== Excerpted data

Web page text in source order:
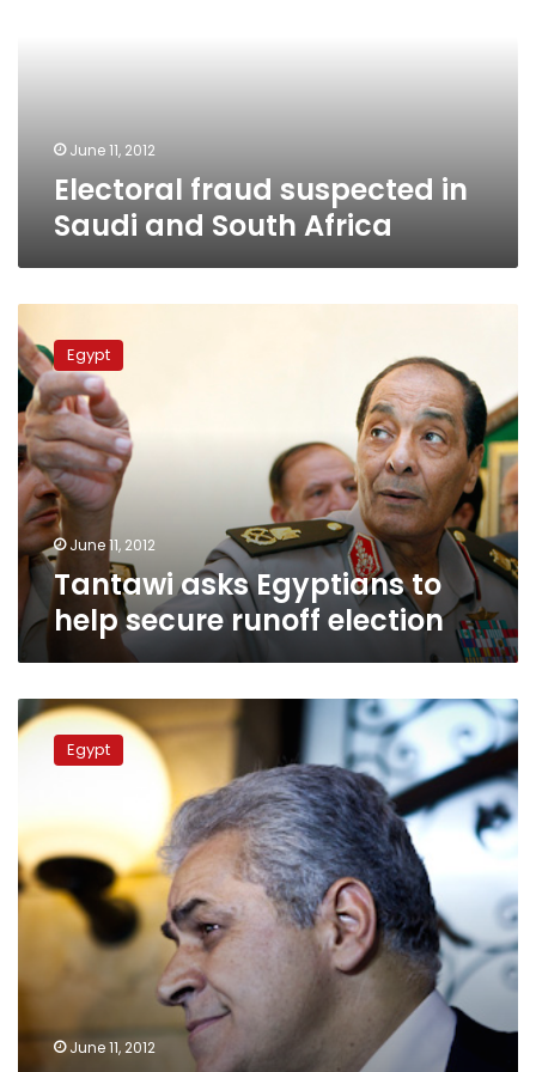
June 11, 2012
Electoral fraud suspected in
Saudi and South Africa
asks
Egyptians
to
help
secure
runoff
election
Egypt
June 11, 2012
Tantawi asks Egyptians to
help secure runoff election
Sabbahi
to
Tunisia’s
is
defamation
campaign
against
Egypt
June 11, 2012
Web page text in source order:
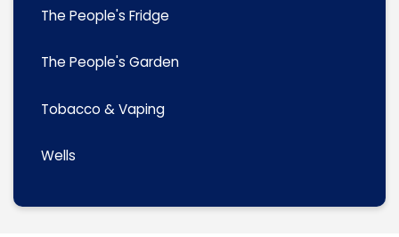
The People's Fridge
The People's Garden
Tobacco & Vaping
Wells
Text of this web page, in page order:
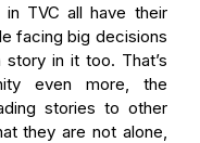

====

=== Exercise prompt ===
Retype the full listing exactly; pictures stay out.

=== Result of this exercise ===
Web page text in source order:
June 11, 2012
Electoral fraud suspected in
Saudi and South Africa
asks
Egyptians
to
help
secure
runoff
election
Egypt
June 11, 2012
Tantawi asks Egyptians to
help secure runoff election
Sabbahi
to
Tunisia’s
is
defamation
campaign
against
Egypt
June 11, 2012
Web page text in source order:
The People's Fridge
The People's Garden
Tobacco & Vaping
Wells
Text of this web page, in page order:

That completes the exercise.